## WORK INSTRUCTION
Search the listing below for the word "music", and copy every line in which it turns up.

## DATA
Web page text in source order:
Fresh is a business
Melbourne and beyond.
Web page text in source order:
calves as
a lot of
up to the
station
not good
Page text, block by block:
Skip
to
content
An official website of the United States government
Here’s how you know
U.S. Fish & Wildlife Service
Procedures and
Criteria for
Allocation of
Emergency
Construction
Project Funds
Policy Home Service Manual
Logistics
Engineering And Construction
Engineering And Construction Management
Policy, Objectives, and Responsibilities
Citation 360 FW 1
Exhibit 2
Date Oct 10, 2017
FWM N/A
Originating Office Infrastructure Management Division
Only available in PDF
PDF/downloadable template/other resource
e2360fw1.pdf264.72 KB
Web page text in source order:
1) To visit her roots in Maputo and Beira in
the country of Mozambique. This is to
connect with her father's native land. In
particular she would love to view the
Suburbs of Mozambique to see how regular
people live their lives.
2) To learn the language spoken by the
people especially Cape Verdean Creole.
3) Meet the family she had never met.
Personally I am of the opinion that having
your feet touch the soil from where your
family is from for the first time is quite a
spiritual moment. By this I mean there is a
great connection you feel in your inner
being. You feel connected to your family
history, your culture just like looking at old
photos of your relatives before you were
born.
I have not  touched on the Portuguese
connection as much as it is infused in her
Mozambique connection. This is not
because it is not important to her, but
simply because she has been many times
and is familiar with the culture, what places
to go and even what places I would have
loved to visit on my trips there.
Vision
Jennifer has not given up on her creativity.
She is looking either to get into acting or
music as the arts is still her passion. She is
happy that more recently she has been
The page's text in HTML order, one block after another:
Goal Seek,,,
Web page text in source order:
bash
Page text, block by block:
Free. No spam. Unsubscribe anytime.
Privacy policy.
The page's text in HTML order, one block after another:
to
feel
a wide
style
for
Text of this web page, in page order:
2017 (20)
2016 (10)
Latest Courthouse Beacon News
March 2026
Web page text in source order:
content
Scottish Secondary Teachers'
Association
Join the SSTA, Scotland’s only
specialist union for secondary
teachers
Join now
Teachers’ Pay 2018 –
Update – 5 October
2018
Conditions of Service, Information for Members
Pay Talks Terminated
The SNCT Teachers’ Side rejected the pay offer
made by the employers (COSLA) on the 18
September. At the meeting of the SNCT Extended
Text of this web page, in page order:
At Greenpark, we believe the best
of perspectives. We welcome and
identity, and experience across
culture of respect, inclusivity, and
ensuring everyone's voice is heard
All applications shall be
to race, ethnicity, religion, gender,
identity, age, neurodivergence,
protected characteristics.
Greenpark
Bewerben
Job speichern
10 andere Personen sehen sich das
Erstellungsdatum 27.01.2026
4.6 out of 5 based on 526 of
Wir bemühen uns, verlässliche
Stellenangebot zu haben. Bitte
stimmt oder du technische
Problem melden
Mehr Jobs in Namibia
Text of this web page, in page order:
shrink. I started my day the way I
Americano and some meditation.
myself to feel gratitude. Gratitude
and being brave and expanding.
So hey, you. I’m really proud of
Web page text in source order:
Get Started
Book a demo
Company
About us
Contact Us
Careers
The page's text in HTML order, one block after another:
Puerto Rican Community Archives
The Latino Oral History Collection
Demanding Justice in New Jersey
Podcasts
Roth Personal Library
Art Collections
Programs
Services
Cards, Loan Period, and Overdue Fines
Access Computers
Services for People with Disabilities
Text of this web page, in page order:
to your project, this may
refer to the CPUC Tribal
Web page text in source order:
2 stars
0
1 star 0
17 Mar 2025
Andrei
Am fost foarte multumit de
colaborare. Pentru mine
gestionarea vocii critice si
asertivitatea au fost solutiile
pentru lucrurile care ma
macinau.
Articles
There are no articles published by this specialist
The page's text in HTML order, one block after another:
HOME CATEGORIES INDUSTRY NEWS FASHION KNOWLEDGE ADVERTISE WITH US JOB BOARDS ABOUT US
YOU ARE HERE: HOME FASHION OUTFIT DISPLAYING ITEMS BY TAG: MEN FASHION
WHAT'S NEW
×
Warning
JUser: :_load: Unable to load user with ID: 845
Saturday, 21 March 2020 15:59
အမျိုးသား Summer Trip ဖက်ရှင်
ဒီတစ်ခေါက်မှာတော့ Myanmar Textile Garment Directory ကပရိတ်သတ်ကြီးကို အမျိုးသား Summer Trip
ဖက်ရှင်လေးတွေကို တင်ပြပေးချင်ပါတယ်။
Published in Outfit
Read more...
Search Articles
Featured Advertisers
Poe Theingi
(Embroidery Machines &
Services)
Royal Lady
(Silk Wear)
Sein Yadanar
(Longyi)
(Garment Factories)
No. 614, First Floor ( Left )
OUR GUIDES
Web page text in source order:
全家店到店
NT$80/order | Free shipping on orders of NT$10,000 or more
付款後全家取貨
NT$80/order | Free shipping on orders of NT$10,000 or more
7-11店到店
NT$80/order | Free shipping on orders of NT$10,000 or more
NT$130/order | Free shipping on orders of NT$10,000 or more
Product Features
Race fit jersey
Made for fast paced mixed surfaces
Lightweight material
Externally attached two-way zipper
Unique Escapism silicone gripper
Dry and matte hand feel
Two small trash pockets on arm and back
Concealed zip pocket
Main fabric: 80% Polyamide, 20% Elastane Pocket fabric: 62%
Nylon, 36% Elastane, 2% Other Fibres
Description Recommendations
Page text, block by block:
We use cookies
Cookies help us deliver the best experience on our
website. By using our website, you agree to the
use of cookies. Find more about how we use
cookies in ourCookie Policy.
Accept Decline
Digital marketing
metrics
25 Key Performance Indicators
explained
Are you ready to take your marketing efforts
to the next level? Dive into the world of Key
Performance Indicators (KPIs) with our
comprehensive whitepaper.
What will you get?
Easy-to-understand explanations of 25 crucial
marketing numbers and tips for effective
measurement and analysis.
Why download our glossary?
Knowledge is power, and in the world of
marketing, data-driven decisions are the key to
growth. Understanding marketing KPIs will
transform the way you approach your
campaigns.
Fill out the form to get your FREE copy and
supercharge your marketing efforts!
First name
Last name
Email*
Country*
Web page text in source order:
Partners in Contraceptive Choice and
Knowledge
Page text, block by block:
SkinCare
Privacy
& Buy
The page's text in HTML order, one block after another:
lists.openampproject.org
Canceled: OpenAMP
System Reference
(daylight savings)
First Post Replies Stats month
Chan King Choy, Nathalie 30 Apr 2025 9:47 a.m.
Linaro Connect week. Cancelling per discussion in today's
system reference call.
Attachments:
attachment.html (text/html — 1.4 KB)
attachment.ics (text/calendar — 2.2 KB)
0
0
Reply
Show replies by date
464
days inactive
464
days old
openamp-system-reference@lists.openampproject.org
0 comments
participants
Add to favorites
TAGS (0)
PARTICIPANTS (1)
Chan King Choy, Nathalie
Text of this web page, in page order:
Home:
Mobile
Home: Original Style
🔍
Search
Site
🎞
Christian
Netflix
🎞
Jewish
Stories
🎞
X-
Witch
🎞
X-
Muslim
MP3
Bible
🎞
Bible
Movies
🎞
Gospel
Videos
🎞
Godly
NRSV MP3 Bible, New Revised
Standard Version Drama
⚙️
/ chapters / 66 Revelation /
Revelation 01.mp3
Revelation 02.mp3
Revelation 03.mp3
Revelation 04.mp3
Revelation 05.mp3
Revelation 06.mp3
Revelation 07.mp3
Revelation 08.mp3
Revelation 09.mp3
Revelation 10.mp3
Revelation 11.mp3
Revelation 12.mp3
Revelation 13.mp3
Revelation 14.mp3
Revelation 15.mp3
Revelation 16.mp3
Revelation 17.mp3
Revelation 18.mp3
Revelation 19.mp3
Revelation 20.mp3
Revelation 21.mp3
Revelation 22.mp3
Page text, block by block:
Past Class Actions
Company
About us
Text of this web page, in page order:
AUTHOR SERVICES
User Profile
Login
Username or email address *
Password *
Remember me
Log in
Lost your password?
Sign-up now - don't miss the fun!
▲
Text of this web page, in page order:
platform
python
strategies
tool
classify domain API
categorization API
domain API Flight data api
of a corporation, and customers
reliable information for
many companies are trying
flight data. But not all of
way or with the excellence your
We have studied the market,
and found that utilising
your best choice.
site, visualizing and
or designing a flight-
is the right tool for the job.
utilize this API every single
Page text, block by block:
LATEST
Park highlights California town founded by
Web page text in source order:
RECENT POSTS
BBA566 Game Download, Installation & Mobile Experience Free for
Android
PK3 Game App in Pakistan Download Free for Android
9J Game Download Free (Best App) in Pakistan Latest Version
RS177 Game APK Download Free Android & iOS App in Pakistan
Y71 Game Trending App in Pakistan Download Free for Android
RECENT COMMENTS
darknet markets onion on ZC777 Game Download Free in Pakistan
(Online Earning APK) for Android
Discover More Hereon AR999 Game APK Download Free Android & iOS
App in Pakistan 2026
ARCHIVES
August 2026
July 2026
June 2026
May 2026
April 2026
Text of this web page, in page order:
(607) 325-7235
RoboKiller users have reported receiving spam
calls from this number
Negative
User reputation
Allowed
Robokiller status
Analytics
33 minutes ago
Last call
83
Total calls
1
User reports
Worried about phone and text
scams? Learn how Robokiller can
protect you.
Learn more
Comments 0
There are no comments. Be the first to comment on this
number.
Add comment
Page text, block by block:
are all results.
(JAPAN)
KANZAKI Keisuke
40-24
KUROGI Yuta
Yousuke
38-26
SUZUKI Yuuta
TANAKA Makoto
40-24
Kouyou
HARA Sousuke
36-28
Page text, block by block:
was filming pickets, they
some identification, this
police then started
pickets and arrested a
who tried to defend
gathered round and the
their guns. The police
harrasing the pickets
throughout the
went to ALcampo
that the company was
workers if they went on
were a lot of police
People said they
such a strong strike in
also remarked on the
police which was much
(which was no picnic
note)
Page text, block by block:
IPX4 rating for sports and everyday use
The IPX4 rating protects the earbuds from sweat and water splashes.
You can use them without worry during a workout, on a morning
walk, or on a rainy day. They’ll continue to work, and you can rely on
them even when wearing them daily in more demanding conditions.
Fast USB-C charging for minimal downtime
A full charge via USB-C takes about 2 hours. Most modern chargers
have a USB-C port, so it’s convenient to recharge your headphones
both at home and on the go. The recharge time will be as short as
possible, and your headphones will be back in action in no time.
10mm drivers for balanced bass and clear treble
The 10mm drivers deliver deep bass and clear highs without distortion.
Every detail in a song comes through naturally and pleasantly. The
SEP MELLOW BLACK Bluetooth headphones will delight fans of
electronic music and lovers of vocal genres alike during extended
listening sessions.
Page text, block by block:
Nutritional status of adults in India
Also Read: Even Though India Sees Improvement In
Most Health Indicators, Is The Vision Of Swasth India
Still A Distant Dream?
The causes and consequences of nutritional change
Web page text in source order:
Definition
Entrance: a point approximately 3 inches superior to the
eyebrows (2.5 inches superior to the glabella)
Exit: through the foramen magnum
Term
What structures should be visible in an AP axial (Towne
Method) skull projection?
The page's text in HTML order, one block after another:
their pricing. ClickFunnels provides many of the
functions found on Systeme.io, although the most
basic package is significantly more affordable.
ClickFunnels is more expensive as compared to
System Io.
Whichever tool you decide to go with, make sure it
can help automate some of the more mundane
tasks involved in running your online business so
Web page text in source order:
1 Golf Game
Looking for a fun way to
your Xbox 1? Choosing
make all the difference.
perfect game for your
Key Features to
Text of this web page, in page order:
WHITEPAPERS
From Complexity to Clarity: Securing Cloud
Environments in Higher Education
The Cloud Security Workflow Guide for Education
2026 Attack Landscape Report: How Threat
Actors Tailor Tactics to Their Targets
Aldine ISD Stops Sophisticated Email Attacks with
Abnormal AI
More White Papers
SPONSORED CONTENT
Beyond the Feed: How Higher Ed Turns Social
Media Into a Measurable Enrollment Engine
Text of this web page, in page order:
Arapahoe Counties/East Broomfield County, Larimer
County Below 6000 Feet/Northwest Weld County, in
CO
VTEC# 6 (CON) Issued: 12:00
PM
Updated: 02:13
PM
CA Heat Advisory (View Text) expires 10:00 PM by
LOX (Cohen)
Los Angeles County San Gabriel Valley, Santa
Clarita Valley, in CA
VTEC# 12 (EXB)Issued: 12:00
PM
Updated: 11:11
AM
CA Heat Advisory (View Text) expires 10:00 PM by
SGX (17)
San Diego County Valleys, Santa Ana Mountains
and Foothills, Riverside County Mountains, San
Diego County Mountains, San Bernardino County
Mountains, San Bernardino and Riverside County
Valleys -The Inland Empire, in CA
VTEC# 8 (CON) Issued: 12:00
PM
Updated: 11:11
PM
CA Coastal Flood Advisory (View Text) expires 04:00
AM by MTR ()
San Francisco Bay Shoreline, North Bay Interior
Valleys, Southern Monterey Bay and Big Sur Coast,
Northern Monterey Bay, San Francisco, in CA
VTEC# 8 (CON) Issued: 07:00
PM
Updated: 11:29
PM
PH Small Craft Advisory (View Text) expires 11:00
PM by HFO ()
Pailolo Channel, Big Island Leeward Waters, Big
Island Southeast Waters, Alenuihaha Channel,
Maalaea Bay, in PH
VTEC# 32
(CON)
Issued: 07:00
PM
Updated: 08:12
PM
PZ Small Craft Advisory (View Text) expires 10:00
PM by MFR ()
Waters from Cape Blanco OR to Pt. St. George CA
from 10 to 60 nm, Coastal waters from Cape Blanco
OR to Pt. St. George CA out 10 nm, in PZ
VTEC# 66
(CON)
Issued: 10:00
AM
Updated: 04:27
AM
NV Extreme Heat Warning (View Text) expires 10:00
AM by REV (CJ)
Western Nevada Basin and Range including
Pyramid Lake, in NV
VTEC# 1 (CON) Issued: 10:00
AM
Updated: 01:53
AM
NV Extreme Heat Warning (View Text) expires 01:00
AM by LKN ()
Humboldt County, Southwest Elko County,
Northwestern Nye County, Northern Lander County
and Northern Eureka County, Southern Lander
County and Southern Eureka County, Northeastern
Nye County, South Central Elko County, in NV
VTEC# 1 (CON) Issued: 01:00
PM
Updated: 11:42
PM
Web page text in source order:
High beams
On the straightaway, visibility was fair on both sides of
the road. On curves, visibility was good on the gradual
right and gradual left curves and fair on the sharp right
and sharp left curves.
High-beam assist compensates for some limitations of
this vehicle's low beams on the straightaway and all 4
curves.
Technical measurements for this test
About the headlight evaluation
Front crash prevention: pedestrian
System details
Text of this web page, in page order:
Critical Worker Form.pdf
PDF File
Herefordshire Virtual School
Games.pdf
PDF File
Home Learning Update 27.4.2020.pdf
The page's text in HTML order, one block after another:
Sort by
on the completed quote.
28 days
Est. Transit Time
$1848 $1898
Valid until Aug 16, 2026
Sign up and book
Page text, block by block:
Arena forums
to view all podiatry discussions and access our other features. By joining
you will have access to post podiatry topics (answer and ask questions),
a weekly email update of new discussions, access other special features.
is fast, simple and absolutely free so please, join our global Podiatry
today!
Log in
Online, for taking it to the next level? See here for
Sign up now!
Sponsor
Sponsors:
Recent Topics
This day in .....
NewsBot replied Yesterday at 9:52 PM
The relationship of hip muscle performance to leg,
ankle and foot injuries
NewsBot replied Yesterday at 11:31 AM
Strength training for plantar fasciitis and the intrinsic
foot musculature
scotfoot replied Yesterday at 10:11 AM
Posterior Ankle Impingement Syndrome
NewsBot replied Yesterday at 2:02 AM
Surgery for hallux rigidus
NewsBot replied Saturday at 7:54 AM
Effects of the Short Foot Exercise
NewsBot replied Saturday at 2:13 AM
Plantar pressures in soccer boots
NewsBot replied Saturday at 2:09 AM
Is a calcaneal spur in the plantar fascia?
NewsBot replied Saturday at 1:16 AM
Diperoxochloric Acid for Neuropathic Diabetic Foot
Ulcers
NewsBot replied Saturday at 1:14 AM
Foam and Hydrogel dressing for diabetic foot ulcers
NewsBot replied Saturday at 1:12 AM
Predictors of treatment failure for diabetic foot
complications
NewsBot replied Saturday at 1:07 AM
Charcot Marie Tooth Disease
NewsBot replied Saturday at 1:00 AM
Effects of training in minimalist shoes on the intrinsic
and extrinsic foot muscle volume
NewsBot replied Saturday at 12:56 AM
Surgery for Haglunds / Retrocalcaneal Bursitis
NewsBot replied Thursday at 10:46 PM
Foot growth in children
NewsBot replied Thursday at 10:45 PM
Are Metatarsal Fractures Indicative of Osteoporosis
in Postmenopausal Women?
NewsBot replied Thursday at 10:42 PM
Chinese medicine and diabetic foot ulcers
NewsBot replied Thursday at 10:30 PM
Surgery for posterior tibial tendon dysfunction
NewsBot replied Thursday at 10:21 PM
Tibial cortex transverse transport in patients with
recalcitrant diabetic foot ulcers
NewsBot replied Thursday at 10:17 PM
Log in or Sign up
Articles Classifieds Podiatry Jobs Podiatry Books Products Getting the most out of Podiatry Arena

## WRITTEN ANSWER
music as the arts is still her passion. She is
electronic music and lovers of vocal genres alike during extended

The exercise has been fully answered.